History professors' research illuminates relevance on issues of race and equality today
Posted: February 12, 2008
Assistant Professor Tiffany Gill and Professor Juliet E. K. Walker are listed under the African American Business and Entrepreneurship section on the College of Liberal Arts web story on Black History experts. Associate Professor Leonard Moore is listed under the African American History, Culture, Politics section along with Assistant Professor Laurie Green. But there are several more History professors we want to include: Professor Toyin Falola, Assistant Professor Frank Guridy, Professor James Sidbury, Associate Professor Martin Summers, and Assistant Professor James Wilson.

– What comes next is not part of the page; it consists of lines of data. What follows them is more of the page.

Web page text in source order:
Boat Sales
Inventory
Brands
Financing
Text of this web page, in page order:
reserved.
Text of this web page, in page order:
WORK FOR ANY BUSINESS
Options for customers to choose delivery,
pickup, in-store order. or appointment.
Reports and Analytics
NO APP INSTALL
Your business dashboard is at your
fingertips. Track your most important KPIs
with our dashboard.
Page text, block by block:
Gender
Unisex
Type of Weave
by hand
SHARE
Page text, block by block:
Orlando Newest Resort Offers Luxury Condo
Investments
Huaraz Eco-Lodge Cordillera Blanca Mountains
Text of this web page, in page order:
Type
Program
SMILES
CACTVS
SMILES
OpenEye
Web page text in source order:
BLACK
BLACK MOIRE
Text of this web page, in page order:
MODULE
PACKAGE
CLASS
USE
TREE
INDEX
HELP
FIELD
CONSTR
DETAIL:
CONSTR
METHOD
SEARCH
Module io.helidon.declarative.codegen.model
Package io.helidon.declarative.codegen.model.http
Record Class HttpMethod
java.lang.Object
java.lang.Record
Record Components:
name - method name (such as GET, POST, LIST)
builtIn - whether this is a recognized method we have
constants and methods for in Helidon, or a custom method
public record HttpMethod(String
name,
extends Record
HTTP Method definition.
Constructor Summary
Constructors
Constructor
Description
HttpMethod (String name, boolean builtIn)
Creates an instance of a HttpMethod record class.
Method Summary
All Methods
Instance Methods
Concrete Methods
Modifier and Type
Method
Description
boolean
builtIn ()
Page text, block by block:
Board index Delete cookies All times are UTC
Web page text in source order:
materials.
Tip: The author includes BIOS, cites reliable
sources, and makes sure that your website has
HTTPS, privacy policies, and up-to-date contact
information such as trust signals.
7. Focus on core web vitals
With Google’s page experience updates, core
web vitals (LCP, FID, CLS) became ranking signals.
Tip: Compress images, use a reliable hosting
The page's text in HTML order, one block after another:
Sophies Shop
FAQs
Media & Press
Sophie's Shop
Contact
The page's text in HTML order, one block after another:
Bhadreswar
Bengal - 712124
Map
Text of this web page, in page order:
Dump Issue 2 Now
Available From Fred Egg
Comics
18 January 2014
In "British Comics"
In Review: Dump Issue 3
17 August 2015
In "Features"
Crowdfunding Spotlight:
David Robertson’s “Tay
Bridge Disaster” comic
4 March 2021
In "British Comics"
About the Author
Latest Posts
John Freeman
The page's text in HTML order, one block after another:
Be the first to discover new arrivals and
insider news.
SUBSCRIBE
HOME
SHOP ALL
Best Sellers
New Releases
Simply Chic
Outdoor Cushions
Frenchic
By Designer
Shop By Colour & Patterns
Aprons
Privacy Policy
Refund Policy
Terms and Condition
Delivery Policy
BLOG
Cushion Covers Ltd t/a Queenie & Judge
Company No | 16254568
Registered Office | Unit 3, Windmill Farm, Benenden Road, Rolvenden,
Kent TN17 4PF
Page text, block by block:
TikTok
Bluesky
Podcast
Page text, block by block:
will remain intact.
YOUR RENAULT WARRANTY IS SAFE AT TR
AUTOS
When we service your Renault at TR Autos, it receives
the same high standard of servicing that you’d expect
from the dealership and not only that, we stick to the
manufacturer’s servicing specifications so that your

For the History Department's Come Back to Garrison! celebration, professors Toyin Falola, Tiffany Gill, Laurie Green, Frank Guridy, Juliet E. K. Walker, and James Wilson all gave lectures and panel discussions attended by alumni, present students, and the general public. In the panel, "Finding Politics in Unexpected Places: Women in the Civil Rights Movement," Gill and Green explained the hiding and planning that occurred during the Civil Rights Movement in unexpected places like beauty salons and black-oriented radio stations.
"We sought to illuminate the political potential in spaces of everyday life and how these non-traditional sites are of particular importance in mobilizing black women," Gill said. She has also be featured on the UT home page for her research, read "Beauty and the Business."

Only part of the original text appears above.